Higher-level "Experiments"
Load tests
The LoadTest experiment creates a series of Runs with different levels of concurrency, and offers additional visualizations to help you explore how latency and total throughput vary by volume of usage. This is particularly useful for evaluating the optimal configurations for your self-hosted deployments on services like Amazon SageMaker AI.

Check out the Load testing example notebook on GitHub for a worked example.
Latency Heatmap
The LatencyHeatmap experiment attempts to automatically build a set of input prompts and output length limits to quantify how performance varies as a function of input (prompt) length and output (generation) length.

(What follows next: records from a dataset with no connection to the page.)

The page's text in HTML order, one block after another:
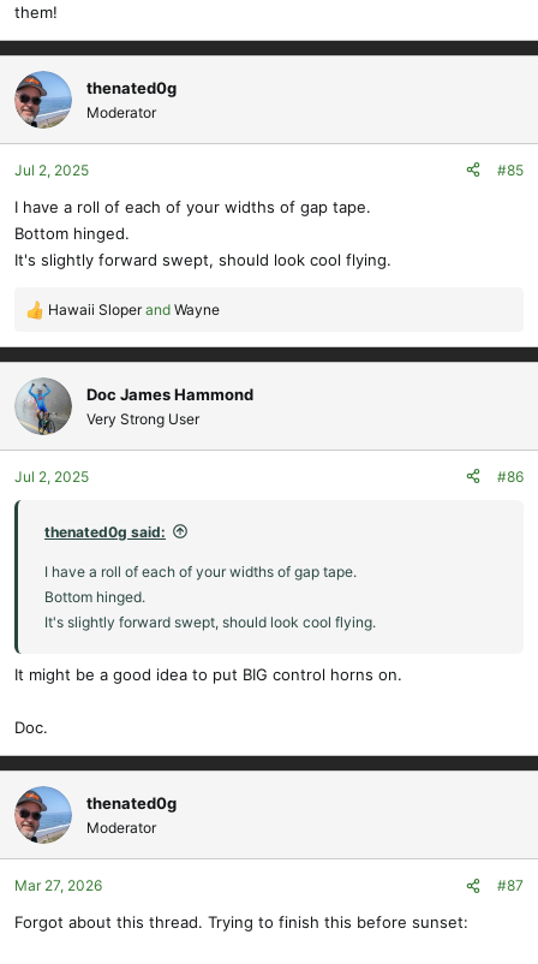
them!
thenated0g
Moderator
Jul 2, 2025 #85
I have a roll of each of your widths of gap tape.
Bottom hinged.
It's slightly forward swept, should look cool flying.
R
a
c
t
i
o
n
Hawaii Sloperand Wayne
Doc James Hammond
Very Strong User
Jul 2, 2025 #86
thenated0g said:
I have a roll of each of your widths of gap tape.
Bottom hinged.
It's slightly forward swept, should look cool flying.
It might be a good idea to put BIG control horns on.
Doc.
thenated0g
Moderator
Mar 27, 2026 #87
Forgot about this thread. Trying to finish this before sunset:
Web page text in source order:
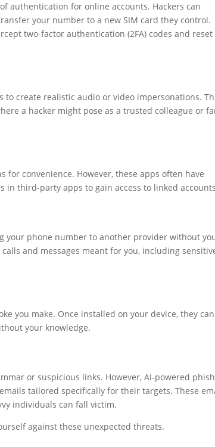
authentication for online accounts. Hackers can
your number to a new SIM card they control.
two-factor authentication (2FA) codes and reset
to create realistic audio or video impersonations.
a hacker might pose as a trusted colleague or
convenience. However, these apps often have
in third-party apps to gain access to linked
your phone number to another provider without
and messages meant for you, including
you make. Once installed on your device, they can
your knowledge.
or suspicious links. However, AI-powered
tailored specifically for their targets. These
individuals can fall victim.
against these unexpected threats.
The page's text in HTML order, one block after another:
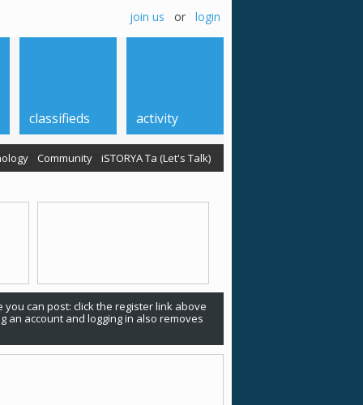
join us or login
Community iSTORYA Ta (Let's Talk)
classifieds activity
you can post: click the register link above
an account and logging in also removes
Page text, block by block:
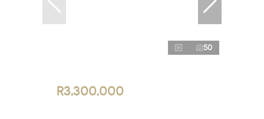
50
R3,300,000
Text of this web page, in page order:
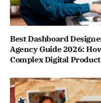
Best Dashboard
Agency Guide 2026:
Complex Digital
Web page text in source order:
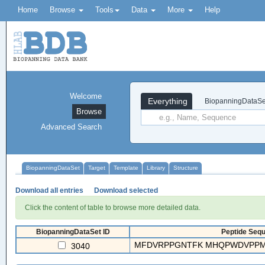
Home Browse Tools Data More Help
Everything
Welcome
Browse
Advanced Search
BiopanningDataSet Target Template Library Structure
Download all entries Download selected
Click the content of table to browse more detailed data.
BiopanningDataSet ID Peptide
3040 MFDVRPPGNTFK
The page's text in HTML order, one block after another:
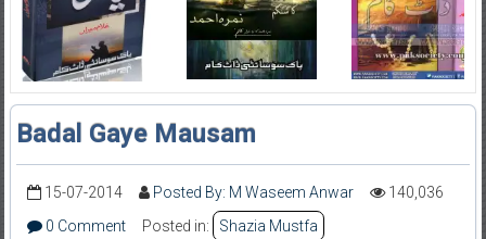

In practice it's difficult to exactly control either input lengths (because different LLM's tokenizers may not be publicly available) or output lengths (because even if you set a high max_len and try to engineer your prompt to promote long answers, the LLM may choose to terminate early)... So it may be challenging to sample the exact target input & output lengths you target but you should be able to get close.